Daniel Post Senning, an etiquette expert with the Emily Post Institute, makes a strong argument for keeping the tradition. In an interview with Scary Mommy (August 2023), he described the gift-opening moment as “a real learning opportunity” and “a chance for growth and development.” His point is not sentimental. He argues that gift exchange at a party, done well, teaches children how to give thoughtfully, receive graciously, and thank someone in the moment. You can’t learn those things if you practise them privately at home after guests have left.
There’s also a practical case. Dr. Mini Tandon, a child and adolescent psychiatrist at St. Louis Children’s Hospital affiliated with Washington University, notes that opening gifts can add structure to a party and give it a natural ending point. Parties for younger kids sometimes lose momentum after cake, and having a defined activity to close things out helps both children and parents.
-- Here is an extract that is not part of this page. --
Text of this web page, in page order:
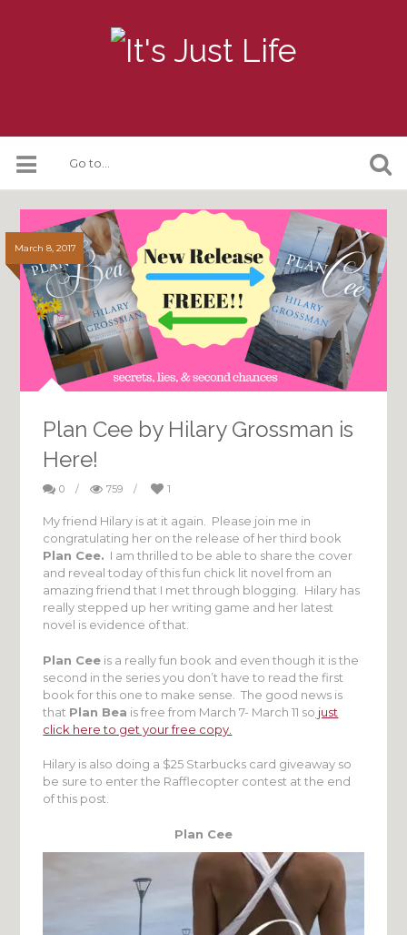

From the gift-giver’s side, many parents report genuine frustration when presents are not opened. Half the reason a seven-year-old spends three weeks deciding on the perfect present for their best friend is to watch their face when they open it. Removing that moment takes something away from the guest too, not just the birthday child.
The Case Against Opening at the Party
The argument for skipping the in-party opening is also legitimate, and it’s gaining ground. A 2024 poll by What to Expect, surveying 404 parents in the US, found that 13% now put “no gifts” on their children’s party invitations, up from near zero a decade ago. That same survey found 97% of parents still buy gifts when invited, which tells you gift culture hasn’t disappeared. It’s just that the public unwrapping ceremony is being quietly dropped.
There are three real reasons parents make this call.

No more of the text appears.